Assignment: What is needed is an exact transcription of every record, minus the pictures.

Task input:
┄┄┄┄┄┄┄┄┄┄
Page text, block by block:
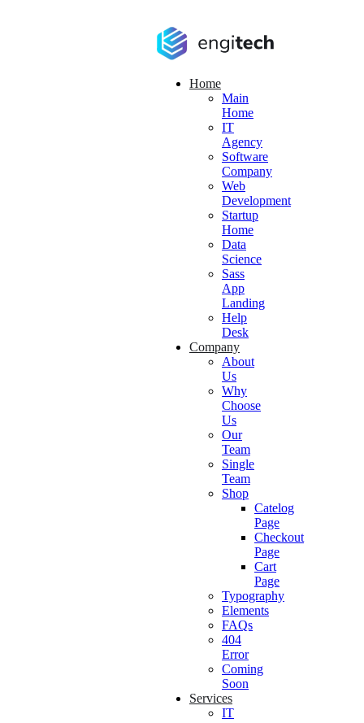
Home
Main
Home
IT
Agency
Software
Company
Web
Development
Startup
Home
Data
Science
Sass
App
Landing
Help
Desk
Company
About
Us
Why
Choose
Us
Our
Team
Single
Team
Shop
Catelog
Page
Checkout
Page
Cart
Page
Typography
Elements
FAQs
404
Error
Coming
Soon
Services
IT
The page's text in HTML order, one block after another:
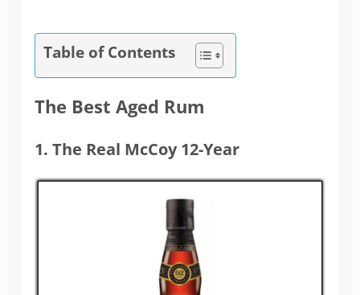
Table of Contents
The Best Aged Rum
1. The Real McCoy 12-Year
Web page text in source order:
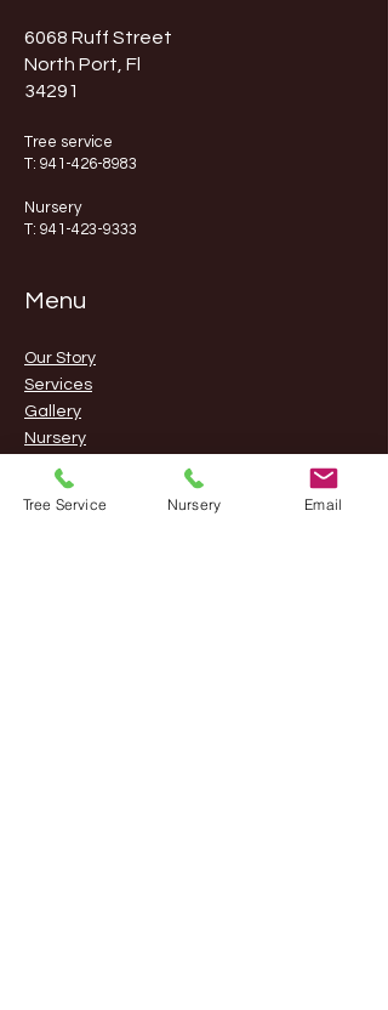
6068 Ruff Street
North Port, Fl
34291
Tree service
T: 941-426-8983
Nursery
T: 941-423-9333
Menu
Our Story
Services
Gallery
Nursery
Contact Us
Tree Service Nursery Email
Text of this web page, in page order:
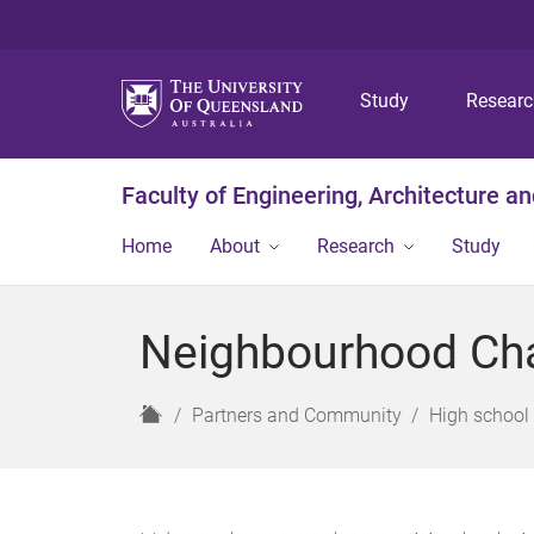
Study
Faculty of Engineering, Architecture
Home About Research Study
Neighbourhood
H
Partners and Community High
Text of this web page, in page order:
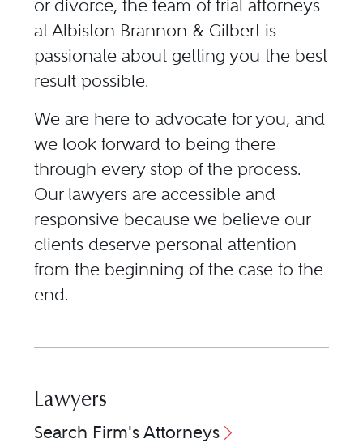
or divorce, the team of trial attorneys
at Albiston Brannon & Gilbert is
passionate about getting you the best
result possible.
We are here to advocate for you, and
we look forward to being there
through every stop of the process.
Our lawyers are accessible and
responsive because we believe our
clients deserve personal attention
from the beginning of the case to the
end.
Lawyers
Search Firm's Attorneys
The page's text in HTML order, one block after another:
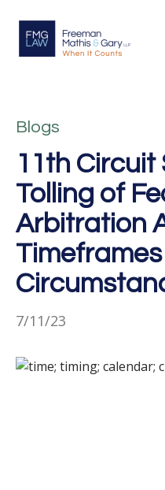
Blogs
11th
Tolling of
Arbitration
7/11/23
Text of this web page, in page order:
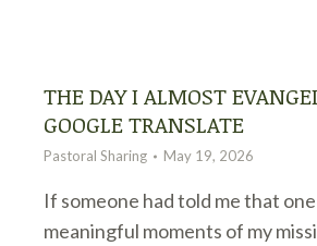
THE DAY I ALMOST
GOOGLE TRANSLATE
Pastoral Sharing May 19, 2026
If someone had told me that
meaningful moments of my
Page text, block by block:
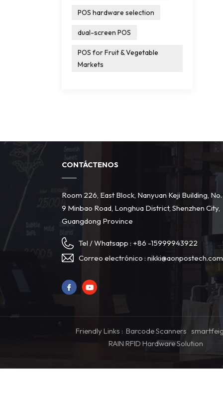
POS hardware selection
dual-screen POS
POS for Fruit & Vegetable
Markets
CONTÁCTENOS
Room 226, East Block, Nanyuan Keji Building,
9 Minbao Road, Longhua District, Shenzhen City,
Guangdong Province
Tel / Whatsapp : +86 -15999943922
Correo electrónico :nikki@aonpostech.com
Friendly Links : Barcode Scanners
RAIN RFID Hardware Solution
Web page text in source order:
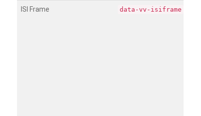
ISI Frame data-vv-isiframe
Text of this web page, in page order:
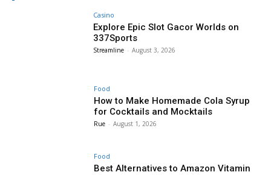
Casino
Explore Epic Slot Gacor Worlds on
337Sports
Streamline - August 3, 2026
Food
How to Make Homemade Cola Syrup
for Cocktails and Mocktails
Rue - August 1, 2026
Food
Best Alternatives to Amazon Vitamin
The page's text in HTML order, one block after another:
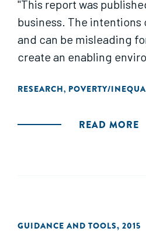
"This report was
business. The
and can be misleading
create an enabling
RESEARCH, POVERTY/
READ MORE
GUIDANCE AND TOOLS, 2015
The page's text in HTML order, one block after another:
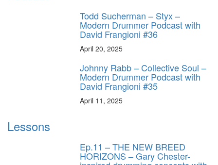
Todd Sucherman – Styx –
Modern Drummer Podcast with
David Frangioni #36
April 20, 2025
Johnny Rabb – Collective Soul –
Modern Drummer Podcast with
David Frangioni #35
April 11, 2025
Lessons
Ep.11 – THE NEW BREED
HORIZONS – Gary Chester-
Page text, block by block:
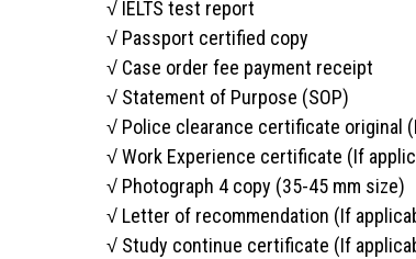
√ IELTS test report
√ Passport certified copy
√ Case order fee payment receipt
√ Statement of Purpose (SOP)
√ Police clearance certificate original
√ Work Experience certificate (If
√ Photograph 4 copy (35-45 mm size)
√ Letter of recommendation (If
√ Study continue certificate (If
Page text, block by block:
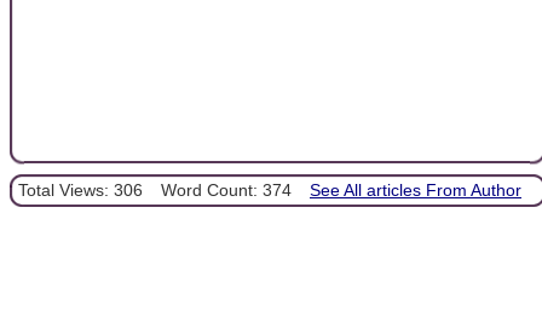
Total Views: 306 Word Count: 374 See All articles From Author
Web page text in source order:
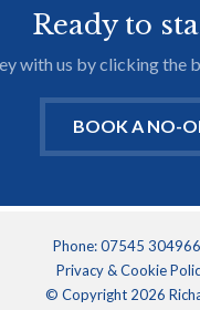
Ready to
with us by clicking the
BOOK A NO-
Phone: 07545
Privacy & Cookie
© Copyright 2026
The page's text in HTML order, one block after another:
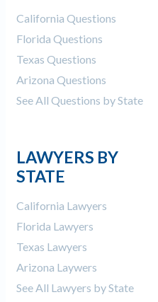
┄┄┄┄┄┄┄┄┄┄
Output of the task:
Page text, block by block:
Home
Main
Home
IT
Agency
Software
Company
Web
Development
Startup
Home
Data
Science
Sass
App
Landing
Help
Desk
Company
About
Us
Why
Choose
Us
Our
Team
Single
Team
Shop
Catelog
Page
Checkout
Page
Cart
Page
Typography
Elements
FAQs
404
Error
Coming
Soon
Services
IT
The page's text in HTML order, one block after another:
Table of Contents
The Best Aged Rum
1. The Real McCoy 12-Year
Web page text in source order:
6068 Ruff Street
North Port, Fl
34291
Tree service
T: 941-426-8983
Nursery
T: 941-423-9333
Menu
Our Story
Services
Gallery
Nursery
Contact Us
Tree Service Nursery Email
Text of this web page, in page order:
Study
Faculty of Engineering, Architecture
Home About Research Study
Neighbourhood
H
Partners and Community High
Text of this web page, in page order:
or divorce, the team of trial attorneys
at Albiston Brannon & Gilbert is
passionate about getting you the best
result possible.
We are here to advocate for you, and
we look forward to being there
through every stop of the process.
Our lawyers are accessible and
responsive because we believe our
clients deserve personal attention
from the beginning of the case to the
end.
Lawyers
Search Firm's Attorneys
The page's text in HTML order, one block after another:
Blogs
11th
Tolling of
Arbitration
7/11/23
Text of this web page, in page order:
THE DAY I ALMOST
GOOGLE TRANSLATE
Pastoral Sharing May 19, 2026
If someone had told me that
meaningful moments of my
Page text, block by block:
POS hardware selection
dual-screen POS
POS for Fruit & Vegetable
Markets
CONTÁCTENOS
Room 226, East Block, Nanyuan Keji Building,
9 Minbao Road, Longhua District, Shenzhen City,
Guangdong Province
Tel / Whatsapp : +86 -15999943922
Correo electrónico :nikki@aonpostech.com
Friendly Links : Barcode Scanners
RAIN RFID Hardware Solution
Web page text in source order:
ISI Frame data-vv-isiframe
Text of this web page, in page order:
Casino
Explore Epic Slot Gacor Worlds on
337Sports
Streamline - August 3, 2026
Food
How to Make Homemade Cola Syrup
for Cocktails and Mocktails
Rue - August 1, 2026
Food
Best Alternatives to Amazon Vitamin
The page's text in HTML order, one block after another:
"This report was
business. The
and can be misleading
create an enabling
RESEARCH, POVERTY/
READ MORE
GUIDANCE AND TOOLS, 2015
The page's text in HTML order, one block after another:
Todd Sucherman – Styx –
Modern Drummer Podcast with
David Frangioni #36
April 20, 2025
Johnny Rabb – Collective Soul –
Modern Drummer Podcast with
David Frangioni #35
April 11, 2025
Lessons
Ep.11 – THE NEW BREED
HORIZONS – Gary Chester-
Page text, block by block:
√ IELTS test report
√ Passport certified copy
√ Case order fee payment receipt
√ Statement of Purpose (SOP)
√ Police clearance certificate original
√ Work Experience certificate (If
√ Photograph 4 copy (35-45 mm size)
√ Letter of recommendation (If
√ Study continue certificate (If
Page text, block by block:
Total Views: 306 Word Count: 374 See All articles From Author
Web page text in source order:
Ready to
with us by clicking the
BOOK A NO-
Phone: 07545
Privacy & Cookie
© Copyright 2026
The page's text in HTML order, one block after another:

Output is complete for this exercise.